Pour le Médiateur de la République, le mariage est une bénédiction bénéficiant de la protection divine d’inspiration religieuse. Il est encadré par le pouvoir temporel qui se doit de consacrer textuellement sa sacralité. Et si le mariage est sacré, les formes et modalités de son accomplissement doivent aussi correspondre à cette sacralité. Pourquoi une telle affirmation ? Selon Me Sirfi, Le mariage est une union légitime entre l’homme et la femme et non entre l’homme et la fillette. D’ailleurs, sur le plan religieux, il est exigé des conditions de fond et de forme, dont le consentement, mais aussi des indications comme l’aptitude physique, le discernement, et la maturité. Pourquoi le mariage de la jeune fille avant une certaine maturité est cauchemardesque pour l’Etat ?
« La réponse est qu’il y’a des statistiques qui parlent et des conséquences qui doivent nous interpeller », a poursuivi Me Sirfi. En effet, selon une étude de l’UNICEF datant de 2016, 75% de filles sont mariées avant leurs dix-huitième année, 28% d’entre elles sont même devenues épouses avant l’âge de 16 ans. Les taux les plus élevés sont observés dans la bande sud du pays, notamment à Diffa (89%), à Zinder (88%), à Maradi (87%), contre une moyenne sous régionale de l’Afrique subsaharienne qui est de 37%. Les causes de cette pratique sont multiples. « Nous avons entre autres, les normes sociales qui confinent la femme dans un rôle d’épouse et de mère dépendante d’un époux chef de famille, le phénomène de la déscolarisation qui résulte lui-même de l’insuffisance et la mauvaise qualité des services éducatifs, l’ineffectivité de la législation nationale en ce qui concerne la protection de l’enfance ce qui favorise la permanence de certaines croyances qui en principe doivent être révolues… », a précisé Me Sirfi.
Autant les causes sont multiples, autant les conséquences sont innombrables, a expliqué le Médiateur de la République.

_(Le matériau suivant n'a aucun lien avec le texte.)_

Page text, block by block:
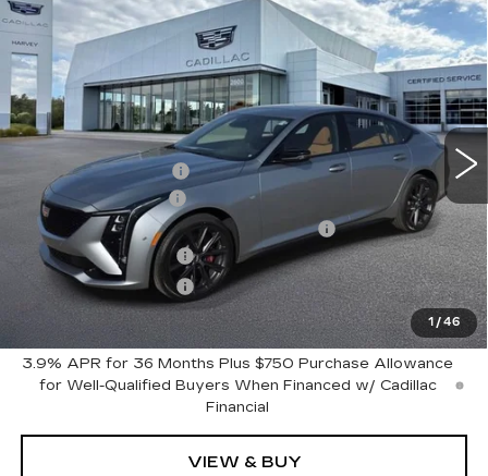
1 /46
NEW 2026CADILLAC CT5SPORT
VIN: 1G6DU5RK8T0116870Stock: 26M219
2 mi Ext. Int.
$66,148
PRICE
Less
MSRP:
$65,834
GM Employee Price
$62,090
Documentation Fee
+$280
Computerized Vehicle Registration Fee
+$34
Purchase Allowance
-$500
Purchase Allowance
-$500
Harvey Price:
$61,404
3.9% APR for 36 Months Plus $750 Purchase Allowance
for Well-Qualified Buyers When Financed w/ Cadillac
Financial
VIEW & BUY
Compare Vehicle
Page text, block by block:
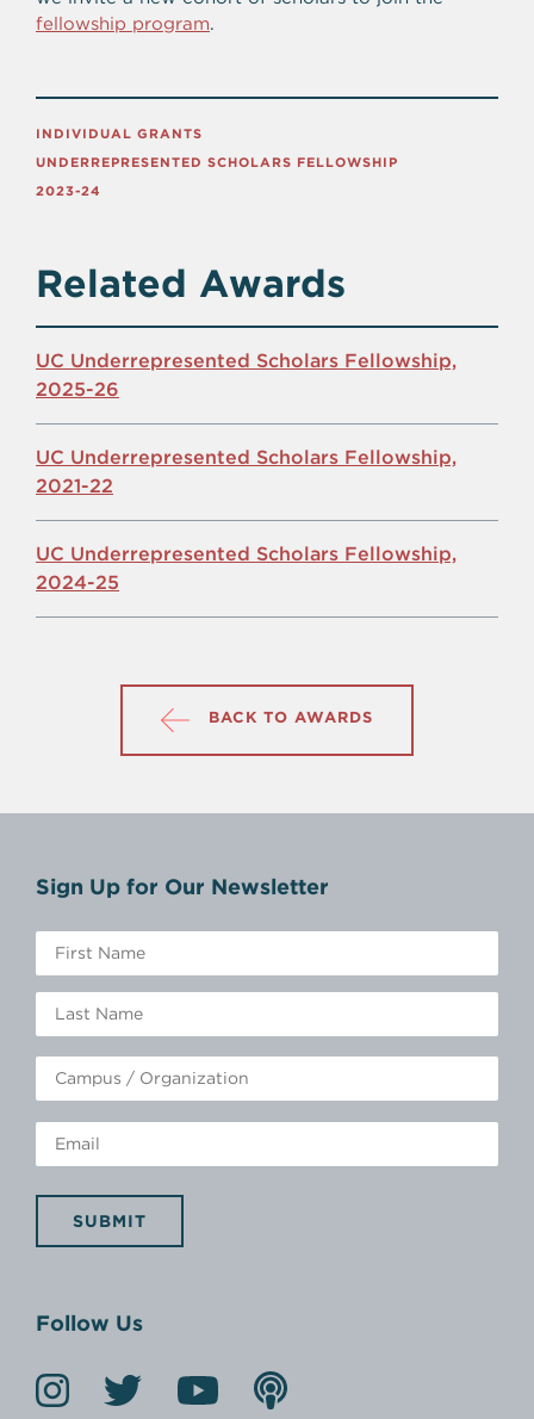
fellowship program.
INDIVIDUAL GRANTS
UNDERREPRESENTED SCHOLARS FELLOWSHIP
2023-24
Related Awards
UC Underrepresented Scholars Fellowship,
2025-26
UC Underrepresented Scholars Fellowship,
2021-22
UC Underrepresented Scholars Fellowship,
2024-25
BACK TO AWARDS
Sign Up for Our Newsletter
SUBMIT
Follow Us
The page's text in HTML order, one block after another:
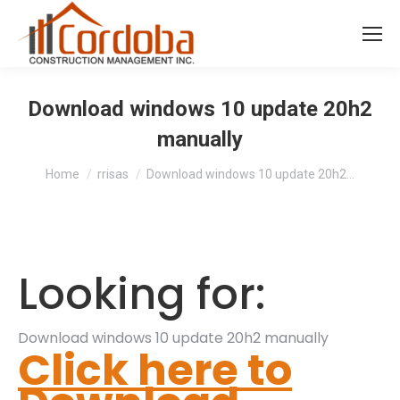
Download windows 10 update 20h2
manually
You are here:
Home rrisas Download windows 10 update 20h2…
Looking for:
Download windows 10 update 20h2 manually
Click here to
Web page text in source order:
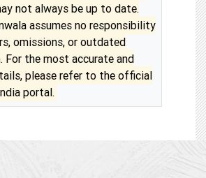
not always be up to date.
assumes no responsibility
omissions, or outdated
For the most accurate and
please refer to the official
portal.
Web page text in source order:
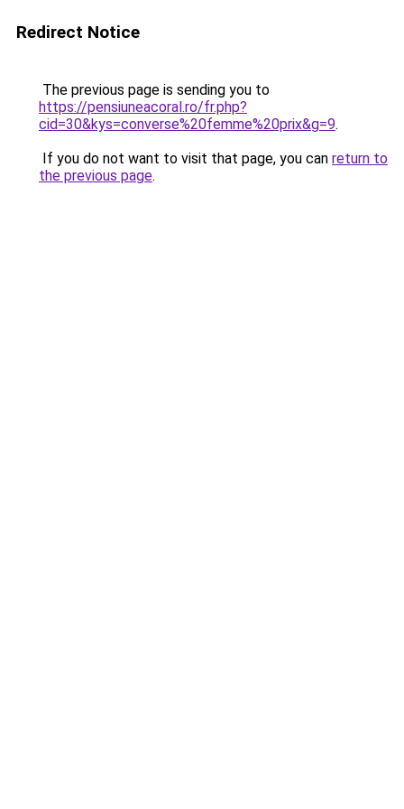
Redirect Notice
The previous page is sending you to
https://pensiuneacoral.ro/fr.php?
cid=30&kys=converse%20femme%20prix&g=9.
If you do not want to visit that page, you can return to
the previous page.

D’abord, sur le plan éducatif, le mariage précoce est une source de déscolarisation précoce qui prive la société d’un mérite celui d’avoir une femme instruite, éduquée, formée et diplômée mais surtout une femme apte à contribuer intellectuellement et professionnellement au développement du pays. Du point de vue de la santé, le mariage précoce peut, sans aucun doute, mettre à mal la santé de la reproduction. Le phénomène peut aussi entrainer d’autres conséquences désastreuses sur le plan économique, social et culturel. En somme, a conclu le Médiateur de la République, le mariage des enfants bafoue les textes de la République, mais aussi les instruments juridiques régionaux et internationaux de protection et de promotion des droits humains souscrits par notre pays. Le mariage des enfants est une atteinte flagrante du droit de l’enfant, qui doit donc être protégé contre les abus en tous genres.

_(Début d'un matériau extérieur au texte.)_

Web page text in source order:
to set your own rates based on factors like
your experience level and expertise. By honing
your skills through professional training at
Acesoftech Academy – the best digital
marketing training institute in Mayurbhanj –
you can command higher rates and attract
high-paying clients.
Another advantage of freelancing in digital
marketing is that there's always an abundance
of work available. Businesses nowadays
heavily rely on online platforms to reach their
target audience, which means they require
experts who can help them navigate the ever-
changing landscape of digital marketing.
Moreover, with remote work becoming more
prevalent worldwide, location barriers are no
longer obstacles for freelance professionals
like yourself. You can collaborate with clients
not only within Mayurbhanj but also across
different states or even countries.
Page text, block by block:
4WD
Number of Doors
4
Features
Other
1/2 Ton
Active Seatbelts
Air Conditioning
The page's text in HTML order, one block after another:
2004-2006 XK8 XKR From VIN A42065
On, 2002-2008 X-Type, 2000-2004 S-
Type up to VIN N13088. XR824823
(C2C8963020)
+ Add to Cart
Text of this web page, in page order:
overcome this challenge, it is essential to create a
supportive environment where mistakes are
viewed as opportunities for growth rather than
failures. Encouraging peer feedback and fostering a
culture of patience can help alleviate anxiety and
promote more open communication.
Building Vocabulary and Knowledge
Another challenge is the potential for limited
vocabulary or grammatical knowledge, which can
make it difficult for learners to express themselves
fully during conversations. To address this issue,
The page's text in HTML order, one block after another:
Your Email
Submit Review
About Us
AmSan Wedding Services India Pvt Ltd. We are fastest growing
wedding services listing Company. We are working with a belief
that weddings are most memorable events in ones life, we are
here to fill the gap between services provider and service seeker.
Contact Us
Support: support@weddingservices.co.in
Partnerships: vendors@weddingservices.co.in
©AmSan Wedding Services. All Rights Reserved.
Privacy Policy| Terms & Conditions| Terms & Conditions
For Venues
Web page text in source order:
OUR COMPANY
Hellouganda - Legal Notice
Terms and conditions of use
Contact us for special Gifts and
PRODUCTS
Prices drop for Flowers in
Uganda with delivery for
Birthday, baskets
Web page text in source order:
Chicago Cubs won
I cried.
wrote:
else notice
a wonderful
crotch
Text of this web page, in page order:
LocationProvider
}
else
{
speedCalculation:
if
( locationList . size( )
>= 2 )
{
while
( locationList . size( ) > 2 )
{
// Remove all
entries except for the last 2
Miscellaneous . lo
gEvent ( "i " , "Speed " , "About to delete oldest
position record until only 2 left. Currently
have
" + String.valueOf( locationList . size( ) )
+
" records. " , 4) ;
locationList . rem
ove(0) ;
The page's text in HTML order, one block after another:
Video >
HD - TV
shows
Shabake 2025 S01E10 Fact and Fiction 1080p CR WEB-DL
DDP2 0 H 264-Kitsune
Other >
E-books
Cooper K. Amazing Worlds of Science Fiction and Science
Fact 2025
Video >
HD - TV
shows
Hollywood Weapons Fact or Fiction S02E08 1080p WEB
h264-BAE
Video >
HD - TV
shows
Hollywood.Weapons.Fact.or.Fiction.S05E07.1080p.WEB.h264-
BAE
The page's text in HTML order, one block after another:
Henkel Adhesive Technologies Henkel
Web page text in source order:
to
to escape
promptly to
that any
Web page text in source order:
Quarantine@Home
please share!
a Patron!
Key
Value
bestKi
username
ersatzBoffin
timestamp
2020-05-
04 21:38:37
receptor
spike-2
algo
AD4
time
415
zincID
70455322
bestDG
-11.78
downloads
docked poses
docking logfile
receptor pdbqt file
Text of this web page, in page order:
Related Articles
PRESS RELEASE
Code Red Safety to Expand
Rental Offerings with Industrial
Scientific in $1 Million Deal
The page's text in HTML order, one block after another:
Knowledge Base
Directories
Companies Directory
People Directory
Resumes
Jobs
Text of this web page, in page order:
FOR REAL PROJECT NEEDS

Un film illustratif sur le mariage des enfants et la déscolarisation de la jeune fille fut projeté afin d’édifier l’assistance sur le phénomène avant d’ouvrir le débat qui a permis aux uns et aux autres de se prononcer et d’apporter des solutions pour mettre fin à cette mauvaise pratique. A noter qu’avant l’étape de Diffa, une équipe des collaborateurs du Médiateur de la République s’est rendue à Mainé Soroa où elle a animé une session similaire.